4.5 Spotify VS Metacritic VS RYM
Do albums with high ratings also have high popularity?
To answer this question, we drew scatter plots of Spotify popularity and metacritic rating as well as scatter plots of Spotify popularity and Rate Your Music rating. We can see that the distribution of these two plots is about the same.
- Firstly, most of the points are concentrated in the medium rating position.
- Second, the ratings of albums with low Spotify popularity are usually at an average level, and then the range of ratings of albums with high Spotify popularity is very large. This means the popular albums can be lowly rated or highly rated; we cannot say that an popular album must be good or bad.
- In addition, the curve fitted by geom_smooth tells us that albums with extreme low or extreme high ratings are usually more popular. This sounds quite reasonable. Because, high quality albums with high ratings are popular with the masses, while albums with low ratings, which we usually call catchy songs, are also very popular on the web. After all, in this day and age, the attributes of society are entertaining.
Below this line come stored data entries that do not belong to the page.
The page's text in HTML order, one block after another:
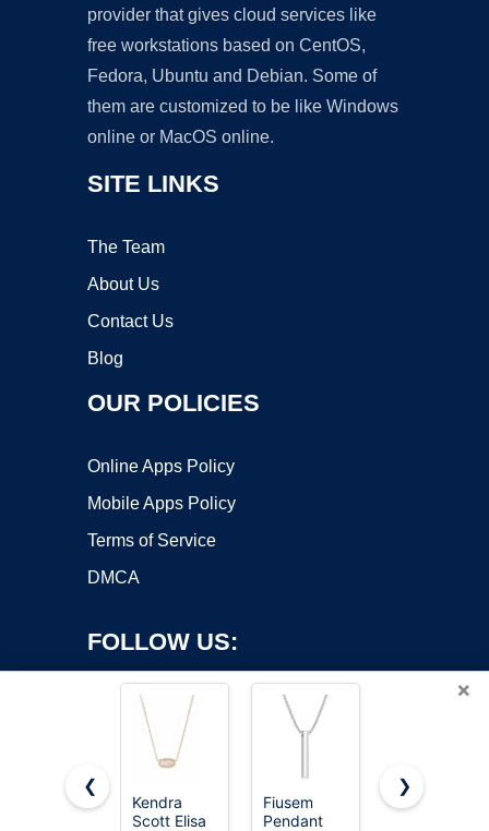
provider that gives cloud services like
free workstations based on CentOS,
Fedora, Ubuntu and Debian. Some of
them are customized to be like Windows
online or MacOS online.
SITE LINKS
The Team
About Us
Contact Us
Blog
OUR POLICIES
Online Apps Policy
Mobile Apps Policy
Terms of Service
DMCA
FOLLOW US:
Copyright ©2026 OnWorks. All Rights Reserved. OnWorks® is a
×
❮
Kendra
Scott Elisa
Fiusem
Pendant
MAIBAOTA
❯
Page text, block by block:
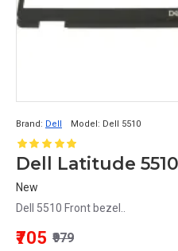
Brand: Dell Model: Dell 5510
New
Dell 5510 Front bezel..
₹705 ₹979
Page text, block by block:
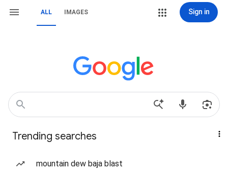
ALL IMAGES Sign in
Trending searches
mountain dew baja blast
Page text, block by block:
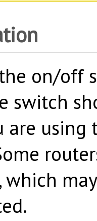
on/off
switch
are
which
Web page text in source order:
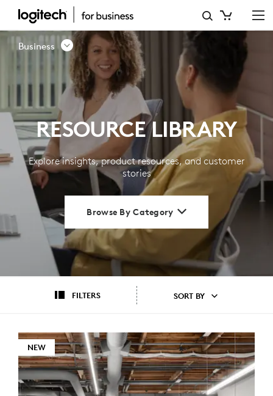
RESOURCE
LIBRARY
LOGITECH
BUSINESS
Business
RESOURCE LIBRARY
Explore insights, product resources, and customer
stories
Browse By Category
FILTERS SORT BY
NEW
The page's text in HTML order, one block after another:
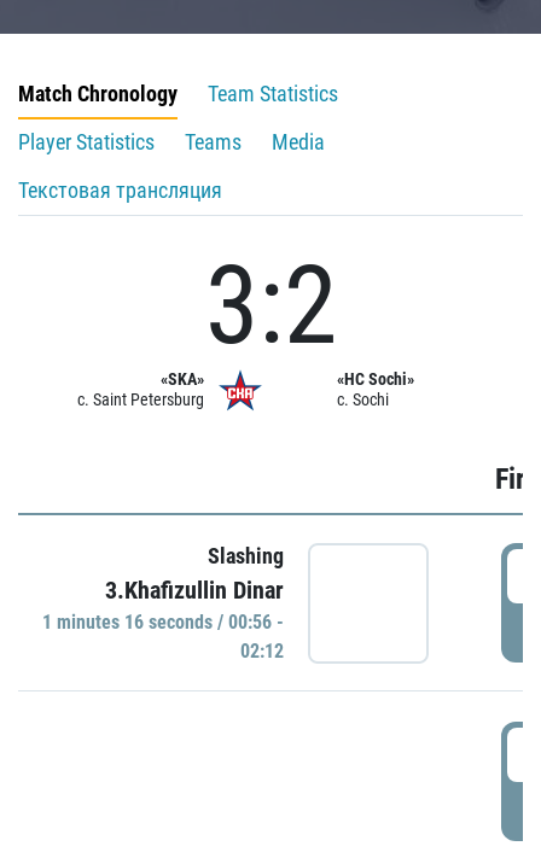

The following two graphs show the relationship between Spotify popularity and metacritic rating as well as the relationship between Spotify popularity and Rate Your Music rating in different years. Although in general, the trends and distribution of these graphs are similar to the ones we just mentioned, in some years, there are some edge cases that lead to subtle changes in the situation. For example, in the second graph below, which shows Spotify popularity and Rate Your Music rating, in 2021, albums with higher ratings no longer enjoy higher popularity, which is a curious phenomenon. A closer look reveals that there is an outlier that causes the fitted curve to shift downward.
In order to better analyze the relationship between popularity and rating, and considering that these are all continuous variables, we plotted the Parallel coordinate plot and properly changed the order of the variables for better observation.
Overall, the relationship between the five variables looks like a capital M, which means that the majority of albums fall within a range where high ratings and low popularity are associated overall. This corresponds to the graph we just presented, where the center of the graph is in the lower right corner. Of course, there are some exceptions in the Parallel coordinate plot, such as the inverted M. These are albums with low ratings but very high popularity.
Below is the Parallel coordinate plot by year, and we can see that in addition to showing the overall trend, the exceptions, i.e., the inverted M shape, become more and more pronounced as the year increases.
We can see that in 2018, the number of inverted M shapes lines is small and they do not stand out, meaning that the minimum popularity is not high. However, in 2022, there are more albums that have this very low rating, yet are extremely popular, both in terms of minimum, maximum and median popularity.
Perhaps this is related to the gradual popularity of short videos and their viral spread of catchphrases. In any case, it seems to show that our time is being occupied by entertainment little by little.